Este movimiento confluyente de la Iglesia hacia el pueblo y del pueblo hacia la Iglesia fue facilitado por una progresiva flexibilidad de parte del gobierno en el tratamiento de la cuestión religiosa. Desde mediados de la década de los ochenta, disminuyeron poco a poco las presiones hacia los creyentes por cuestiones de su fe. Primero fue en los centros de trabajo, después en las escuelas; la universidad abrió la casi totalidad de sus carreras a los creyentes, un trato más respetuoso del tema religioso en los medios de comunicación sustituyó ciertas expresiones y ataques de mal gusto y, por último, la constitución de la República fue reformada en sus artículos que declaraban ateo al estado para reemplazarlos por otros donde se proclama que el estado es laico. Gran valor de signo tuvo también la supresión de la condición de ateo para pertenecer al Partido Comunista Cubano.

En un clima, pues, de menor tensión y mayores y más frecuentes contactos de la Iglesia y las autoridades de la nación con vistas a la venida del Papa Juan Pablo II a Cuba, se dio la preparación de la visita del Santo Padre y su ulterior realización. En el íter hacia ese extraordinario evento, tuvo particular importancia la visita del presidente Fidel Castro al Papa Juan Pablo II en Roma y la acogida recibida por él de parte del Santo Padre y de la Sede Apostólica.

Se comprende que en este ambiente que iba de menos a más en cuanto a posibilidades de la Iglesia y flexibilización del estado en su trato a los creyentes en Cuba, el Papa Juan Pablo II a los pocos minutos de llegar a nuestro país, hiciera un emplazamiento que contenía una idea – fuerza movilizadora de las conciencias en Cuba y en otros lugares: "que Cuba se abra con todas sus magníficas posibilidades al mundo y que el mundo se abra a Cuba".

Desde el inicio de su viaje el Santo Padre tenía puesta su mirada en el futuro y lo hacía como mensajero de verdad y de esperanza.

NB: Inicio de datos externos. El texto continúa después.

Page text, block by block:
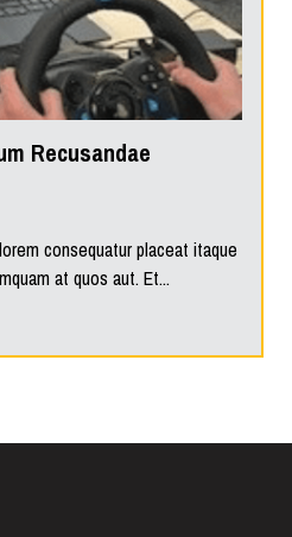
Recusandae
consequatur placeat itaque
at quos aut. Et...
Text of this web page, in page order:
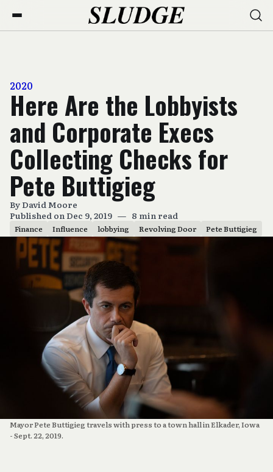
2020
Here Are the Lobbyists
and Corporate Execs
Collecting Checks for
Pete Buttigieg
ByDavid Moore
Published on Dec 9, 2019 — 8 min read
Finance Influence lobbying Revolving Door Pete Buttigieg
Mayor Pete Buttigieg travels with press to a town hall in Elkader, Iowa
- Sept. 22, 2019.
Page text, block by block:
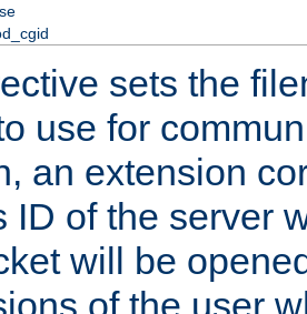
sets the
use for
an extension
ID of the server
will be
of the user
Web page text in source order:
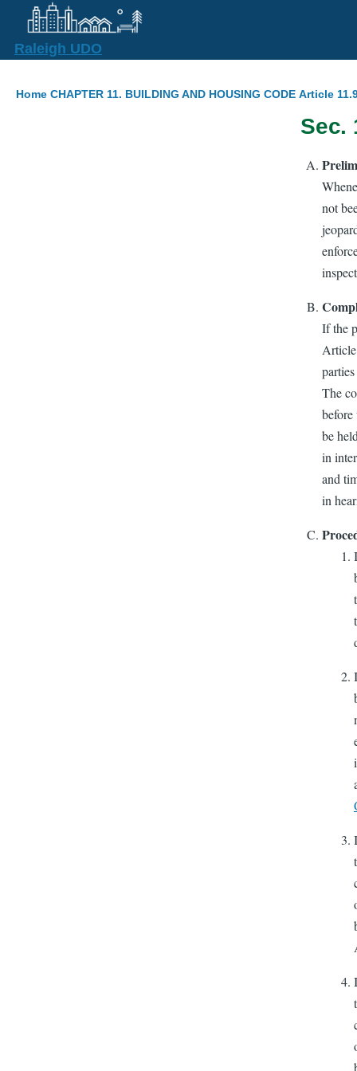
Skip to main content
Raleigh UDO
Breadcrumb
Home CHAPTER 11. BUILDING AND HOUSING CODE Article
Sec.
not
If the
The
before
be
in
and
in
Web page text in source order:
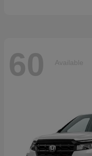
60 Available

Pero, ¿puede justificarse esa llamada a una apertura recíproca entre Cuba y el mundo, apoyándose sólo en la capacidad de apertura, aún tímida, del estado cubano hacia la Iglesia y hacia la fe religiosa en general?, porque no parecían darse pasos similares en el ámbito político o de otros derechos ciudadanos. ¿No sería esta una extrapolación indebida?.

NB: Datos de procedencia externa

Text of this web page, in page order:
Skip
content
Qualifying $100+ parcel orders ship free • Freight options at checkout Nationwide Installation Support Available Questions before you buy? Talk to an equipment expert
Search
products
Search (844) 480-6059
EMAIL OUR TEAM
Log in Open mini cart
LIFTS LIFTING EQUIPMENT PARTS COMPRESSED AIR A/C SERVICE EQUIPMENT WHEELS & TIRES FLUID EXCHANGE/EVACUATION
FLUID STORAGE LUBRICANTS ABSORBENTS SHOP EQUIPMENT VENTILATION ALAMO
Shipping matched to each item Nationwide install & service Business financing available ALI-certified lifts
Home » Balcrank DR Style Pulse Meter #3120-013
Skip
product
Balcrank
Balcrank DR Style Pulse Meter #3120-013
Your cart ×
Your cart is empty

Si conocemos el pensamiento del Papa Juan Pablo II con respecto al papel de la fe religiosa en el seno de la comunidad civil, su llamado no nos sorprende.

En más de una ocasión, al hablar de los derechos humanos, el Papa ha puesto la libertad de vivir y proclamar su fe como un derecho fundamental de la persona humana, considerándolo como requisito y reclamo de los demás derechos; esto se verifica sobre todo en los países cristianos. Cuba, situada en el corazón de América, pertenece no sólo al hemisferio occidental, sino al mundo cristiano. En el aula magna de la universidad de La Habana el Santo Padre insistió en las raíces cristianas de la cultura cubana, aún más, el Papa diría en su homilía de la Plaza de la Revolución algo que me dijo personalmente a mí mientras recorría las calles de La Habana en automóvil, viendo las multitudes que en cada ocasión esperaban ansiosas su paso: "Cuba tiene un alma cristiana".

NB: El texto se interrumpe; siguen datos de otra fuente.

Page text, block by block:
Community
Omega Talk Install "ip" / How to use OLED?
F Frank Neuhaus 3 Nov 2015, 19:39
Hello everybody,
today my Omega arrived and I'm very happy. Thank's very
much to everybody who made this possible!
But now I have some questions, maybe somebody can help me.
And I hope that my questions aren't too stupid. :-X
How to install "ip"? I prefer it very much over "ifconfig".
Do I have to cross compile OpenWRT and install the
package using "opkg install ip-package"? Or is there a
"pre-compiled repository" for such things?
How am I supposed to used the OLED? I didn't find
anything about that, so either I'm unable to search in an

Para el Papa Juan Pablo II lo que la Iglesia vive en el seno de una nación es altamente indicativo de la totalidad de la realidad sociopolítica de ese pueblo. Este modo de pensar parece ser el mismo de no pocos observadores de la situación cubana: embajadores en La Habana y sus gobiernos y muchos periodistas y analistas de diferentes medios de difusión. Por eso el viaje de Juan Pablo II a Cuba adquiría un valor de signo que lo hacía tan esperado y seguido por millones de espectadores, oyentes y lectores de todo el mundo. Por esto también los pasos recíprocos del gobierno y de la Iglesia en Cuba, trascienden el ámbito exclusivamente religioso y cobran un sentido más amplio.

El Papa fue a Cuba como mensajero de la verdad y de la esperanza, pero en su visita pastoral la esperanza no era suscitada únicamente por las palabras de ánimo que el Papa profería, sino por su misma presencia, su interacción con el pueblo y con las autoridades de la nación, su mirada, sus gestos y sus silencios. El Papa en Cuba constituía una novedad total porque hacía posible los contrastes sin ruptura, la síntesis sin claudicaciones, y así, su sola presencia entre nosotros participaba del gozo de la buena nueva que Jesucristo resucitado mandó a proclamar a sus discípulos hasta los confines del mundo. Este Kairós no podría dejar de tener un después diferente. Ese era el sentir de muchos. El Papa había inaugurado un tiempo de esperanza y esta esperanza justifica cualquier llamado en favor del amor, de la reconciliación, de la justicia, de la libertad, porque es tan abarcadora la esperanza cristiana como lo es su misma meta, el bien supremo, Dios. Por eso podía reclamar el Papa: "que Cuba se abra al mundo, que el mundo se abra a Cuba; que cesen las medidas económicas restrictivas impuestas desde fuera porque son injustas y éticamente inaceptables, que sean los cubanos los protagonistas de su historia, que no esperen que otros hagan por ellos lo que deben hacer ellos mismos; que no tengan miedo, que abran puertas y corazones a Cristo".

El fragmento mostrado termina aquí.